The present invention relates generally to an electrical analog of a pumping system and more specifically to an improved crank shaft driving source to be used with a capacitive model of a reciprocating compressor.
Installation or modification of natural gas or other fluid distribution systems requires consideration of a number of factors before work is undertaken. Variations in loads, distribution paths, pipe sizes and compressor speeds all have effects on operation of the system as a whole. Compression waves created in the gas by the operation of reciprocating pumps and compressors are especially troublesome as resonances can be set up in the system. This acoustical resonance increases metal fatigue and shortens the life of joints, valves and other components of the system.
To assist in planning for the control of undesirable pulsation and vibration of compressor and pipeline systems, an electrical analog of all fluid transfer components can be created. Present electrical systems analogize current to mass flow of the gas and voltage to pressure. Inductors, capacitors and resistors are used to model the mechanical properties of pipes and other components in the distribution system. A detailed model of a distribution system or subsystem can be set up and studied to predict the effects caused by changing various parameters in the operation of the distribution system. Examples of the use of gas pumping system analogs are found in U.S. Pat. Nos. 2,951,638 and 2,979,940.
In order to utilize easily obtained components, the operating frequency of the electrical analog is typically substantially higher than that of the mechanical system. An electrical to mechanical frequency ratio describes this relationship. Component values and analog system parameters are chosen so that all events which occur during the operation of the analog reflect events which will take place in the mechanical system. For example, the presence of an electrical resonance in the analog system at a certain frequency corresponds to a mechanical resonance at the corresponding mechanical speed.
One model of a reciprocating compressor or pump includes a capacitor which is driven by an AC voltage source. The signal source models the mechanical input, usually an electric motor or internal combustion engine, used to drive the compressor. Present signal sources used with reciprocating pump analogs are simple variable frequency sinusoidal oscillators.

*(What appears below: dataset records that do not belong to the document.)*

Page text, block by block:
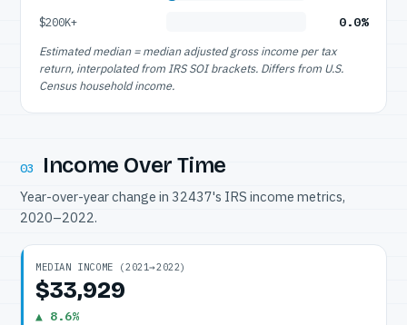
$200K+ 0.0%
Estimated median = median adjusted gross income per tax
return, interpolated from IRS SOI brackets. Differs from U.S.
Census household income.
03 Income Over Time
Year-over-year change in 32437's IRS income metrics,
2020–2022.
MEDIAN INCOME (2021→2022)
$33,929
▲ 8.6%
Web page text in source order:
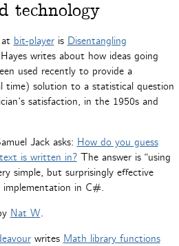
technology
bit-playeris Disentangling
writes about how ideas going
used recently to provide a
time) solution to a statistical question
satisfaction, in the 1950s and
Jack asks: How do you guess
is written in?The answer is “using
simple, but surprisingly effective
implementation in C#.
Nat W.
writes Math library functions
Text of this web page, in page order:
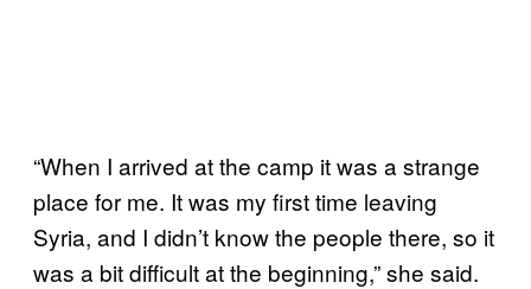
“When I arrived at the camp it was a strange
place for me. It was my first time leaving
Syria, and I didn’t know the people there, so it
was a bit difficult at the beginning,” she said.
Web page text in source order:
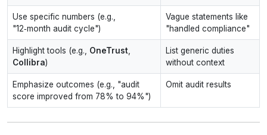
Use specific numbers (e.g.,
"12‑month audit cycle")
Vague statements like
"handled compliance"
Highlight tools (e.g., OneTrust
Collibra)
List generic duties
without context
Emphasize outcomes (e.g., "audit
score improved from 78% to 94%")
Omit audit results
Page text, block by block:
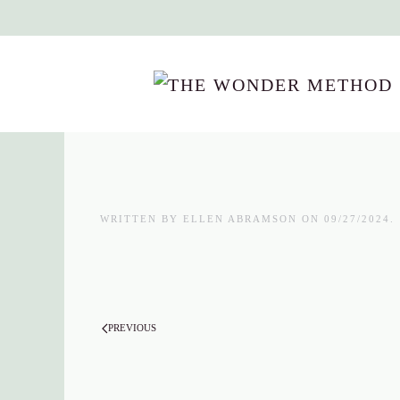
WRITTEN BY ELLEN ABRAMSON ON 09/27/2024
PREVIOUS
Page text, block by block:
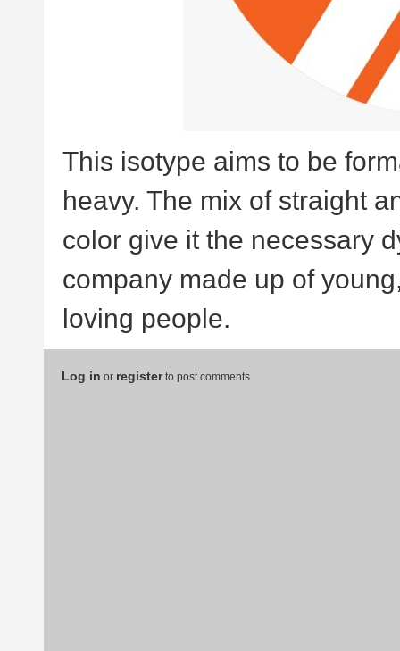
This isotype aims to be
heavy. The mix of straight
color give it the necessary
company made up of
loving people.
Log in or registerto post comments
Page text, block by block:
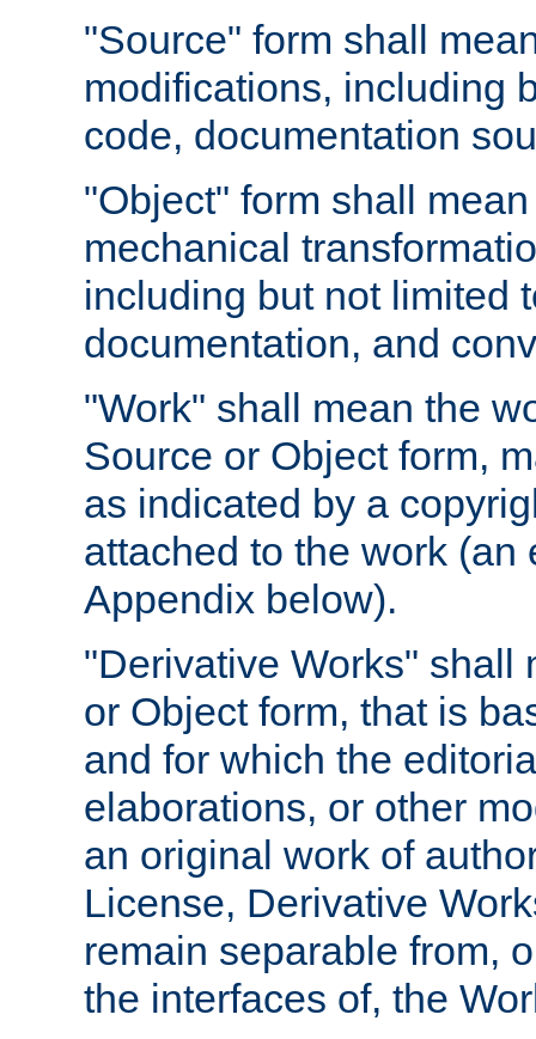
"Source" form shall
modifications, including
code, documentation
"Object" form shall
mechanical
including but not limited
documentation, and
"Work" shall mean the
Source or Object form,
as indicated by a
attached to the work
Appendix below).
"Derivative Works" shall
or Object form, that is
and for which the
elaborations, or other
an original work of
License, Derivative
remain separable from,
the interfaces of, the

It is desirable to test the reactions of a proposed or existing compressor or pumping system to various compressor speeds. This is accomplished by changing the driving oscillator frequency in the electrical analog of the pumps and compressors. For a given electrical to mechanical frequency ratio, the electrical frequency of the oscillator can be calculated for a desired mechanical frequency. One drawback of present systems is that a desired change in mechanical speed requires a recalculation of the electrical operating frequency.
A further drawback of present systems is that a change in the electrical to mechanical frequency ratio requires recalculation of all electrical operating frequencies corresponding to desired mechanical frequencies. It would be desirable to slowly vary the operating frequency of the analog compressors in order to study the effect of a range of compressor speeds on the system. Another drawback of present driving signal sources is that this cannot be accomplished.